# Need to download DOS



## jaultman (Apr 11, 2005)

I have an old program on floppy disc that requires MS DOS promt and I currently run on Windows XP Professional. I cannot locate a DOS promt on my computer. Is there a way to download the promt so that I can use this program, and specifically be able to print from it?

Thanks',
Judi


----------



## CouchMaster (May 26, 2003)

I don't think you can emulate DOS on XP.


----------



## DaveBurnett (Nov 11, 2002)

If it is going to work under XP at all, it is the COMMAND prompt that it will work under.


----------



## jaultman (Apr 11, 2005)

Dave: I can use the program under the command prompt, but cannot print. Do you have any suggestions on how to get an all in one printer, scanner, fax (HP) to accept the print command from DOS?


----------



## DaveBurnett (Nov 11, 2002)

Does the program have a Print setup? You may be able to print to file. What program is it? I have a lot of old DOS stuff and I may have a copy here I can try. 
Again, if it is going to work at all, you will need to set up a Generic Text Only printer in XP and point it to your printer (or a file).


----------



## jaultman (Apr 11, 2005)

The Program is Your Ideal Silhouette and the only printer set up is #lines per page, at which line number the printing starts and which one it ends with. The program is set up to be able to enter vertical and horizontal measurements, some personal information and then it calculates body type, etc and prints out a 19 page results report.

I am stumped!


----------



## DaveBurnett (Nov 11, 2002)

I don't have that one  
Have you tried the generic printer? I'll dig out my old MS-Dos manual and my XP system and see if I can work something out.
Is your printer USB attached??


----------



## DaveBurnett (Nov 11, 2002)

OK! I think I may have it sorted.
First, I have only tried this with text output. If the program produces graphics, more research is necessary.
As I suggested before add a Printer in XP and set up a Generic Text only printer to Print to File (You may have to set it to LPT1 first and then go back in and change it to FILE). Share this Printer and note the share name. Next right click on My Computer, select Properties and Network Identification and note your full Computer Name.
Now open a Command Prompt and type: NET USE LPT1 \\[computer name]\[share name] and press enter (replace the square brackets and contents with the previously noted names). It should say command processed. test it by typing PRINT C:\BOOT.INI this should pop up a box asking for a file name. Point it to (for example) C:\TRY.TXT and you should find the output in that file. The assignment of this printer will remain until you restart Windows or issue a NET USE LPT1 /DELETE


----------



## steevz (Apr 8, 2005)

You can emulate DOS with a program called DosBox. Try to download it. That might work. Search google for 'DosBox' and you'll find it.


----------



## Squashman (Apr 4, 2003)

This first link I believe it what Dave is referring to. The second link may help you as well.

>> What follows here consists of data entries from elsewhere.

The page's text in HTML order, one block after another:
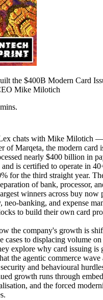
the $400B Modern Card
Mike Milotich
chats with Mike Milotich
of Marqeta, the modern card
nearly $400 billion in
is certified to operate in
for the third straight year.
of bank, processor,
winners across buy now
neo-banking, and expense
to build their own card
the company's growth is
cases to displacing volume
explore why card issuing is
the agentic commerce wave
and behavioural
growth runs through
and the forced

http://members.shaw.ca/bsanders/printfromdos.htm
http://www.dosprn.com/


----------



## kiwiguy (Aug 17, 2003)

It is quite possible that your printer is just not supported in DOS mode emulation under XP.

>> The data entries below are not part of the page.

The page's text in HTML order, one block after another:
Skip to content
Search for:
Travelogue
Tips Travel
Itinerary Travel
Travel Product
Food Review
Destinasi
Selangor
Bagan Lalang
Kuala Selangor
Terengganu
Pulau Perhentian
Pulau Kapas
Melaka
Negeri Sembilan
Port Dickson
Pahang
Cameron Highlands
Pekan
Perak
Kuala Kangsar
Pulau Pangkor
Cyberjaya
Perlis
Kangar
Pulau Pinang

Not at all uncommon, DOS has no knowledge of USB for example.


----------



## DaveBurnett (Nov 11, 2002)

> It is quite possible that your printer is just not supported in DOS mode emulation under XP.
> 
> Not at all uncommon, DOS has no knowledge of USB for example.


That was why I chose to point it to file rather than the printer. Once the text file has been created you can use Windows to print it. The beauty of doing it this way is that it works on all versions of Windows and all printers.

The Net use commands can be incorporated into the default command start-up if needed.


----------